Following the below thread and several recent phone calls on the subject of feeding Raw I have found that loads of people have looked into BARF but backed out as it was difficult to source carcasses at an affordable price. Obviously NI and other Raw products are getting better press but the cost can be prohibitive - so I had a chat with the guy who delivers our chicken carcasses (we buy 18 cases at a time to freeze and they last me 2 weeks).

He said that all butchers buy in whole chickens (and other products) from Meat Processors and carcasses are often ordered too. If there are only a few being delivered they tend to carry a premium and once the butcher adds his "handling" element it can push the price up to beyond what most people would want to pay. 
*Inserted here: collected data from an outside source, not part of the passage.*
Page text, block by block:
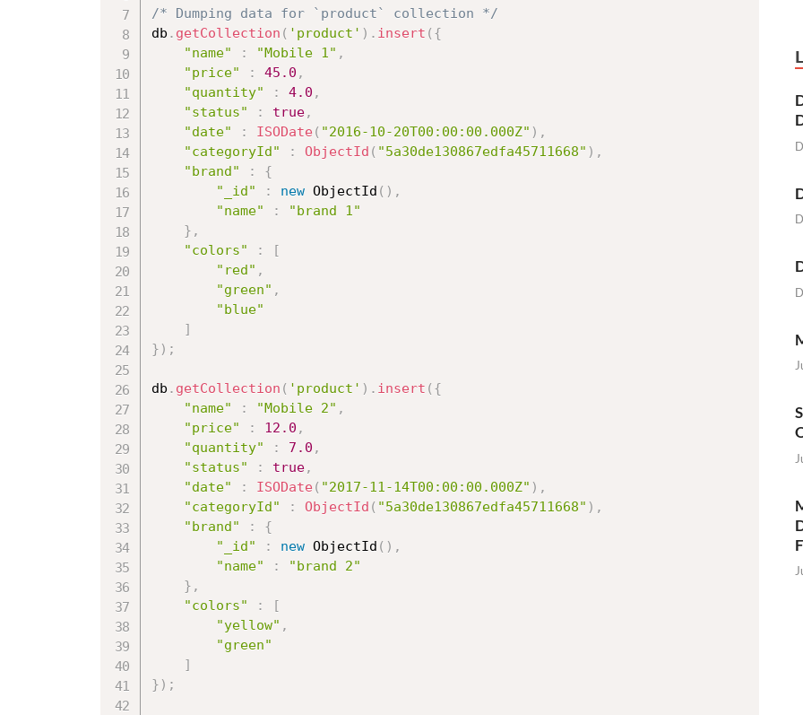
/* Dumping data for `product` collection */
db . getCollection ( 'product' ) . insert ( {
"name"
: "Mobile 1" ,
"price"
: 45.0 ,
"quantity"
: 4.0 ,
"status"
: true,
"date"
: ISODate( "2016-10-20T00:00:00.000Z" ) ,
"categoryId"
: ObjectId ( "5a30de130867edfa45711668" ) ,
"brand"
:
{
"_id"
: new ObjectId ( ) ,
"name"
:
"brand 1"
} ,
"colors"
:
[
"red" ,
"green" ,
"blue"
]
} ) ;
db . getCollection ( 'product' ) . insert ( {
"name"
: "Mobile 2" ,
"price"
: 12.0 ,
"quantity"
: 7.0 ,
"status"
: true,
"date"
: ISODate( "2017-11-14T00:00:00.000Z" ) ,
"categoryId"
: ObjectId ( "5a30de130867edfa45711668" ) ,
"brand"
:
{
"_id"
: new ObjectId ( ) ,
"name"
:
"brand 2"
} ,
"colors"
:
[
"yellow" ,
"green"
]
} ) ;
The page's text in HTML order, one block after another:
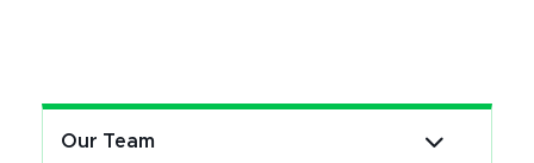
Our Team
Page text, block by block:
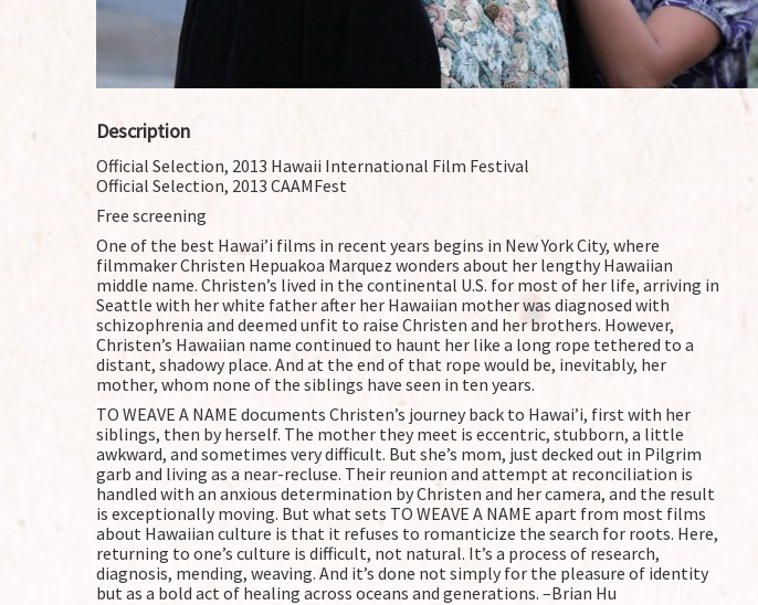
Description
Official Selection, 2013 Hawaii International Film Festival
Official Selection, 2013 CAAMFest
Free screening
One of the best Hawai’i films in recent years begins in New York City, where
filmmaker Christen Hepuakoa Marquez wonders about her lengthy Hawaiian
middle name. Christen’s lived in the continental U.S. for most of her life, arriving in
Seattle with her white father after her Hawaiian mother was diagnosed with
schizophrenia and deemed unfit to raise Christen and her brothers. However,
Christen’s Hawaiian name continued to haunt her like a long rope tethered to a
distant, shadowy place. And at the end of that rope would be, inevitably, her
mother, whom none of the siblings have seen in ten years.
TO WEAVE A NAME documents Christen’s journey back to Hawai’i, first with her
siblings, then by herself. The mother they meet is eccentric, stubborn, a little
awkward, and sometimes very difficult. But she’s mom, just decked out in Pilgrim
garb and living as a near-recluse. Their reunion and attempt at reconciliation is
handled with an anxious determination by Christen and her camera, and the result
is exceptionally moving. But what sets TO WEAVE A NAME apart from most films
about Hawaiian culture is that it refuses to romanticize the search for roots. Here,
returning to one’s culture is difficult, not natural. It’s a process of research,
diagnosis, mending, weaving. And it’s done not simply for the pleasure of identity
but as a bold act of healing across oceans and generations. –Brian Hu
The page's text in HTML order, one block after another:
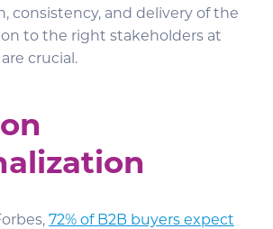
consistency, and delivery of the
to the right stakeholders at
crucial.
72% of B2B buyers expect
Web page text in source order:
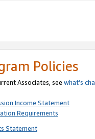
Policies
Associates, see what’s
Income Statement
Requirements
Statement
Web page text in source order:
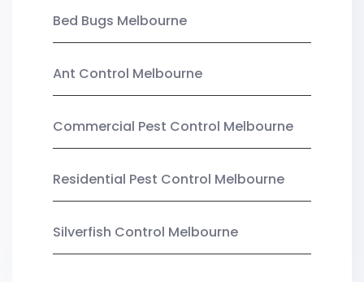
Bed Bugs Melbourne
Ant Control Melbourne
Commercial Pest Control Melbourne
Residential Pest Control Melbourne
Silverfish Control Melbourne
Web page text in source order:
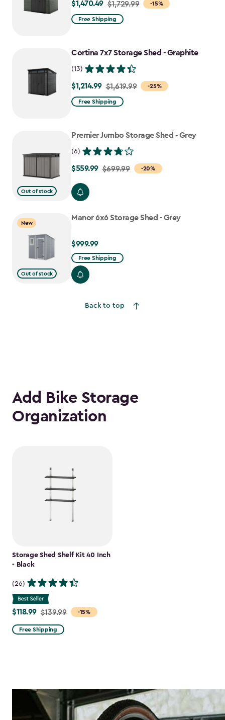
-15%
Price
from
$1,470.49
$1,470.49 $1,729.99
Free Shipping
Cortina 7x7 Storage Shed - Graphite
(13)
-25%
Price
from
$1,214.99
$1,214.99 $1,619.99
Free Shipping
Out of stock
Premier Jumbo Storage Shed - Grey
(6)
-20%
Price
$699.99
$559.99
$559.99 $699.99
New
Out of stock
Manor 6x6 Storage Shed - Grey
$999.99
$999.99
Free Shipping
Back to top
Add Bike Storage
Organization
Storage Shed Shelf Kit 40 Inch
- Black
(26)
-15%
Price
from
$139.99
$118.99 $139.99
Free Shipping
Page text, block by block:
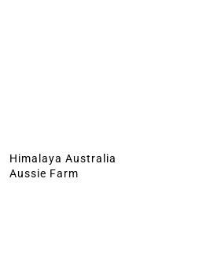
Himalaya Australia
Aussie Farm
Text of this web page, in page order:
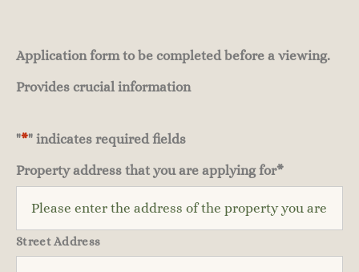
Application form to be completed before a viewing.
Provides crucial information
"*" indicates required fields
Property address that you are applying for*
Street Address
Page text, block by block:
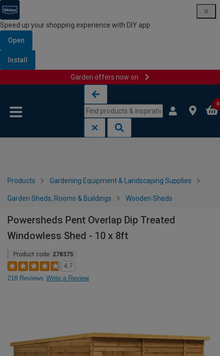
Speed up your shopping experience with DIY app
Open
Install
Garden offers now on
0
Products Gardening Equipment & Landscaping Supplies
Garden Sheds, Rooms & Buildings Wooden Sheds
Powersheds Pent Overlap Dip Treated
Windowless Shed - 10 x 8ft
Product code: 278375
4.7
218 Reviews Write a Review
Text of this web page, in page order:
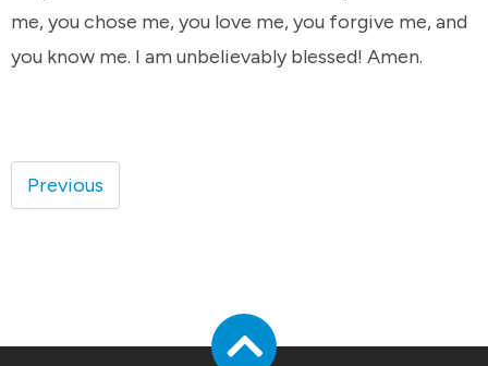
me, you chose me, you love me, you forgive me, and
you know me. I am unbelievably blessed! Amen.
Previous
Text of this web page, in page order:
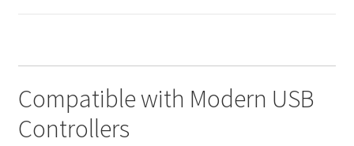
Compatible with Modern USB
Controllers
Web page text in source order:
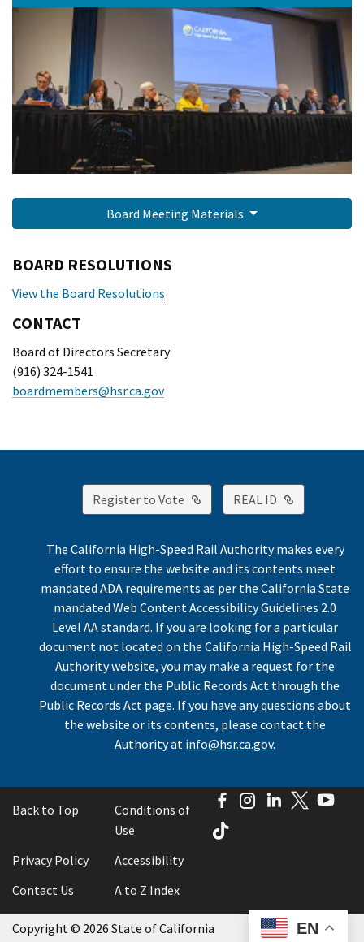
Board Meeting Materials
BOARD RESOLUTIONS
View the Board Resolutions
CONTACT
Board of Directors Secretary
(916) 324-1541
boardmembers@hsr.ca.gov
Register to Vote External Link
REAL ID External
The California High-Speed Rail Authority makes every
effort to ensure the website and its contents meet
mandated ADA requirements as per the California State
mandated Web Content Accessibility Guidelines 2.0
Level AA standard. If you are looking for a particular
document not located on the California High-Speed Rail
Authority website, you may make a request for the
document under the Public Records Act through the
Public Records Act page. If you have any questions about
the website or its contents, please contact the
Authority at info@hsr.ca.gov.
EN
Back to Top
Conditions of
Use
Privacy Policy
Accessibility
Contact Us
A to Z Index
Facebook
Instagram
LinkedIn
Twitter
TikTok
Copyright© 2026 State of California
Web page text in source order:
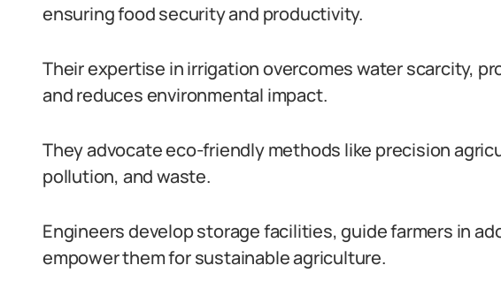
ensuring food security and productivity.
Their expertise in irrigation overcomes water scarcity,
and reduces environmental impact.
They advocate eco-friendly methods like precision
pollution, and waste.
Engineers develop storage facilities, guide farmers in
empower them for sustainable agriculture.
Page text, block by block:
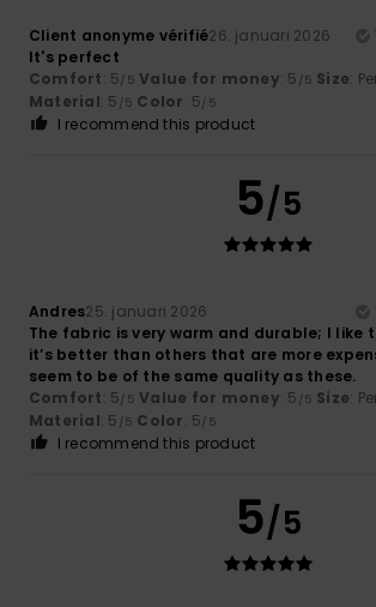
Client anonyme vérifié26. januari 2026
It's perfect
Comfort: 5/5 Value for money: 5 /5 Size:
Material: 5 /5 Color: 5/5
I recommend this product
5/5
Andres25. januari 2026
The fabric is very warm and durable; I like
it’s better than others that are more
seem to be of the same quality as these.
Comfort: 5/5 Value for money: 5 /5 Size:
Material: 5 /5 Color: 5/5
I recommend this product
5/5
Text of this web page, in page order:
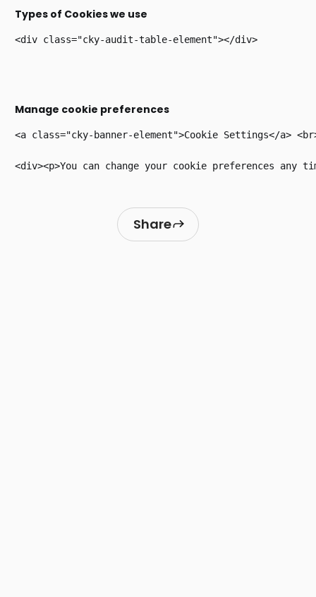
Types of Cookies we use
<div class="cky-audit-table-element"></div>
Manage cookie preferences
<a class="cky-banner-element">Cookie Settings</a>
Share
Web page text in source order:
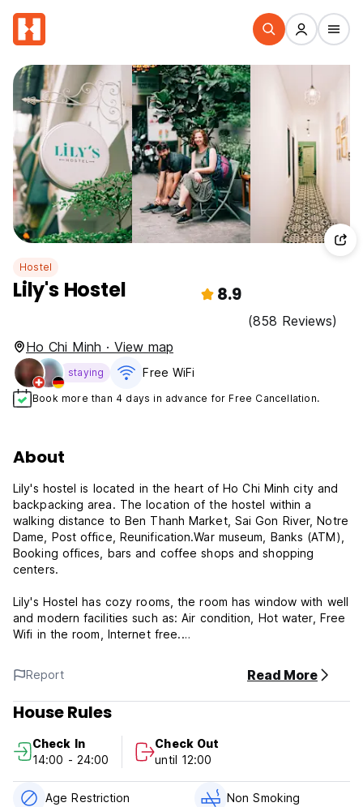
Hostel
Lily's Hostel 8.9
(858 Reviews)
Ho Chi Minh · View map
staying Free WiFi
Book more than 4 days in advance for Free Cancellation.
About
Lily's hostel is located in the heart of Ho Chi Minh city and
backpacking area. The location of the hostel within a
walking distance to Ben Thanh Market, Sai Gon River, Notre
Dame, Post office, Reunification.War museum, Banks (ATM),
Booking offices, bars and coffee shops and shopping
centers.
Lily's Hostel has cozy rooms, the room has window with well
and modern facilities such as: Air condition, Hot water, Free
Wifi in the room, Internet free.
Report
Read More
House Rules
Check In
14:00 - 24:00
Check Out
until 12:00
Age Restriction Non Smoking
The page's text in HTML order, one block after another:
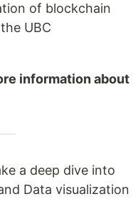
of blockchain
UBC
information about
a deep dive into
Data visualization
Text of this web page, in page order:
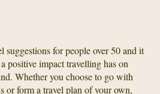
suggestions for people over 50 and it
positive impact travelling has on
Whether you choose to go with
or form a travel plan of your own,
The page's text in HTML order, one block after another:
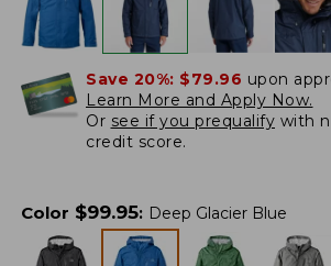
Save 20%: $79.96 upon
Learn More and Apply Now.
Or see if you prequalify with
credit score.
Color $99.95: Deep Glacier Blue
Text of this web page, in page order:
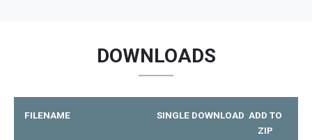
DOWNLOADS
FILENAME SINGLE DOWNLOAD ADD TO
ZIP
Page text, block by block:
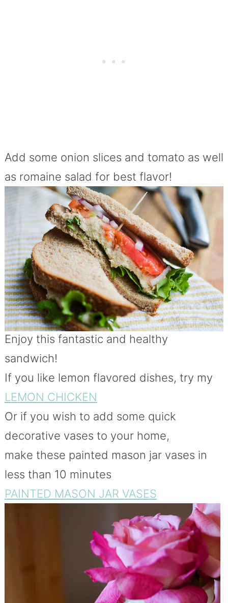
Add some onion slices and tomato as well
as romaine salad for best flavor!
Enjoy this fantastic and healthy
sandwich!
If you like lemon flavored dishes, try my
LEMON CHICKEN
Or if you wish to add some quick
decorative vases to your home,
make these painted mason jar vases in
less than 10 minutes
PAINTED MASON JAR VASES
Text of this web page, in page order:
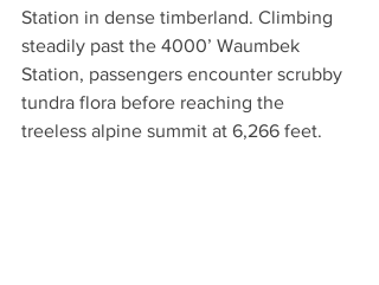
Station in dense timberland. Climbing
steadily past the 4000’ Waumbek
Station, passengers encounter scrubby
tundra flora before reaching the
treeless alpine summit at 6,266 feet.
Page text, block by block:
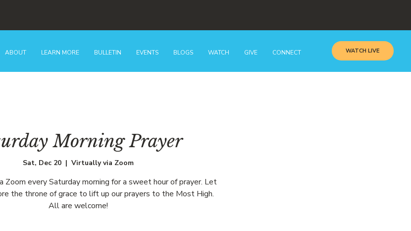
ABOUT LEARN MORE BULLETIN EVENTS BLOGS WATCH GIVE CONNECT WATCH LIVE
Morning Prayer
Sat, Dec 20
  |
Virtually via Zoom
Zoom every Saturday morning for a sweet hour of prayer. Let
the throne of grace to lift up our prayers to the Most High.
All are welcome!
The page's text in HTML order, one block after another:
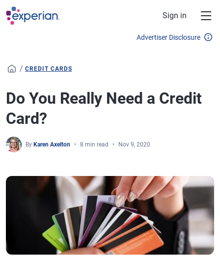
Skip to main content
Sign in
Advertiser Disclosure
/ CREDIT CARDS
Do You Really Need a Credit
Card?
By Karen Axelton 8 min read Nov 9, 2020
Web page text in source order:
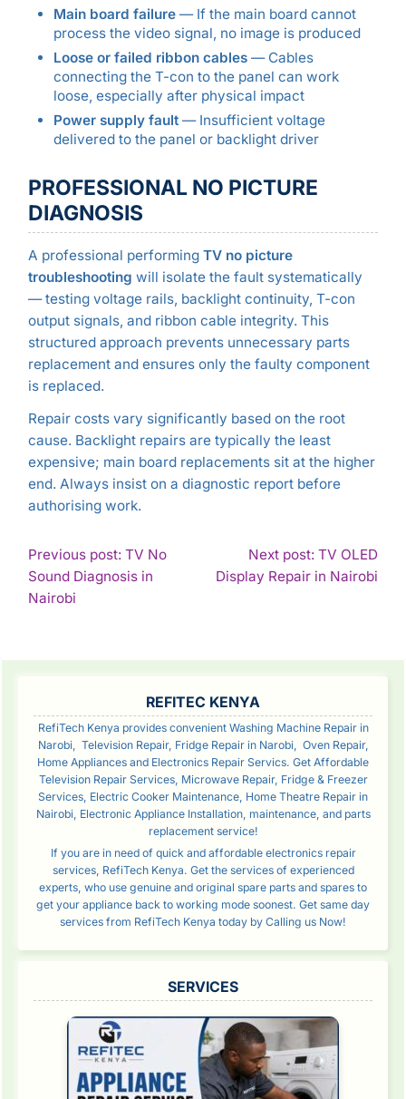
Main board failure— If the main board cannot
process the video signal, no image is produced
Loose or failed ribbon cables— Cables
connecting the T-con to the panel can work
loose, especially after physical impact
Power supply fault— Insufficient voltage
delivered to the panel or backlight driver
PROFESSIONAL NO PICTURE
DIAGNOSIS
A professional performing TV no picture
troubleshooting will isolate the fault systematically
— testing voltage rails, backlight continuity, T-con
output signals, and ribbon cable integrity. This
structured approach prevents unnecessary parts
replacement and ensures only the faulty component
is replaced.
Repair costs vary significantly based on the root
cause. Backlight repairs are typically the least
expensive; main board replacements sit at the higher
end. Always insist on a diagnostic report before
authorising work.
POST
NAVIGATION
Previous post: TV No
Sound Diagnosis in
NairobiContinue
Next post: TV OLED
Display Repair in Nairobi
REFITEC KENYA
RefiTech Kenya provides convenient Washing Machine Repair in
Narobi, Television Repair, Fridge Repair in Narobi, Oven Repair,
Home Appliances and Electronics Repair Servics. Get Affordable
Television Repair Services, Microwave Repair, Fridge & Freezer
Services, Electric Cooker Maintenance, Home Theatre Repair in
Nairobi, Electronic Appliance Installation, maintenance, and parts
replacement service!
If you are in need of quick and affordable electronics repair
services, RefiTech Kenya. Get the services of experienced
experts, who use genuine and original spare parts and spares to
get your appliance back to working mode soonest. Get same day
services from RefiTech Kenya today by Calling us Now!
SERVICES
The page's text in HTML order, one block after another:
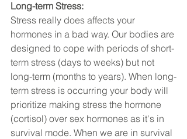
Long-term Stress:
Stress really does affects your
hormones in a bad way. Our bodies are
designed to cope with periods of short-
term stress (days to weeks) but not
long-term (months to years). When long-
term stress is occurring your body will
prioritize making stress the hormone
(cortisol) over sex hormones as it's in
survival mode. When we are in survival
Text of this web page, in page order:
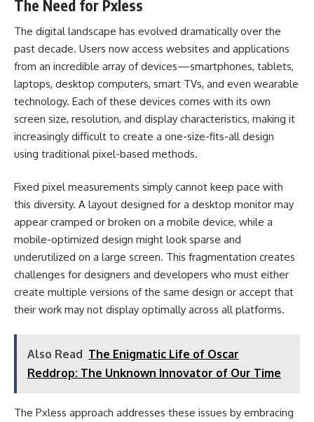
The Need for Pxless
The digital landscape has evolved dramatically over the
past decade. Users now access websites and applications
from an incredible array of devices—smartphones, tablets,
laptops, desktop computers, smart TVs, and even wearable
technology. Each of these devices comes with its own
screen size, resolution, and display characteristics, making it
increasingly difficult to create a one-size-fits-all design
using traditional pixel-based methods.
Fixed pixel measurements simply cannot keep pace with
this diversity. A layout designed for a desktop monitor may
appear cramped or broken on a mobile device, while a
mobile-optimized design might look sparse and
underutilized on a large screen. This fragmentation creates
challenges for designers and developers who must either
create multiple versions of the same design or accept that
their work may not display optimally across all platforms.
Also Read The Enigmatic Life of Oscar
Reddrop: The Unknown Innovator of Our Time
The Pxless approach addresses these issues by embracing
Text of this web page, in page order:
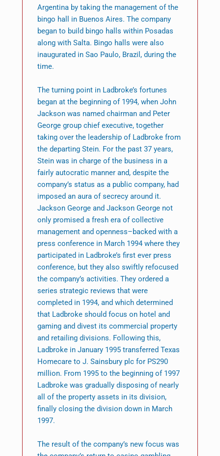
Argentina by taking the management of the
bingo hall in Buenos Aires. The company
began to build bingo halls within Posadas
along with Salta. Bingo halls were also
inaugurated in Sao Paulo, Brazil, during the
time.
The turning point in Ladbroke’s fortunes
began at the beginning of 1994, when John
Jackson was named chairman and Peter
George group chief executive, together
taking over the leadership of Ladbroke from
the departing Stein. For the past 37 years,
Stein was in charge of the business in a
fairly autocratic manner and, despite the
company’s status as a public company, had
imposed an aura of secrecy around it.
Jackson George and Jackson George not
only promised a fresh era of collective
management and openness–backed with a
press conference in March 1994 where they
participated in Ladbroke’s first ever press
conference, but they also swiftly refocused
the company’s activities. They ordered a
series strategic reviews that were
completed in 1994, and which determined
that Ladbroke should focus on hotel and
gaming and divest its commercial property
and retailing divisions. Following this,
Ladbroke in January 1995 transferred Texas
Homecare to J. Sainsbury plc for PS290
million. From 1995 to the beginning of 1997
Ladbroke was gradually disposing of nearly
all of the property assets in its division,
finally closing the division down in March
1997.
The result of the company’s new focus was

He said that he knows of a couple of butchers who have put a sign up in their shops (at an individual customer's request) to see if others would want to buy carcasses for their dogs - they actually got a great response and now those butchers can order in sufficient volume to be able to pass-on the price saving. So I'd suggest anyone wanting to try BARF on a budget to either try this method with their butcher - alternatively chat with other dog walkers when out to see if enough people would make it worthwhile to buy in bulk and share the cost.

http://ilovemycockapoo.com/showthread.php?t=1778

Stephen X


----------



## wilfiboy (Sep 18, 2010)

Yeh its certainly worth just asking your butcher I get a box of about 70 for about £7 (only counted them once I think they sell them on weight). I just tell them when I need some and they can get deliveries twice a week.They will put them through the mincer at the end of the day if I dont want them whole, add your veg etc it feeds mine for approx 9 weeks. x


----------



## Sezra (May 20, 2011)

I was getting my lamb ribs free but paid a small price for the chicken carcasses and wings. I vary between using rawtogo minces which are approx 65p per lb and bones form the butcher, both are good value. My butcher saves things throughout the week for me and freezes them until collection day. Most are quite obliging as often they have to pay to get rid of the bone waste.


----------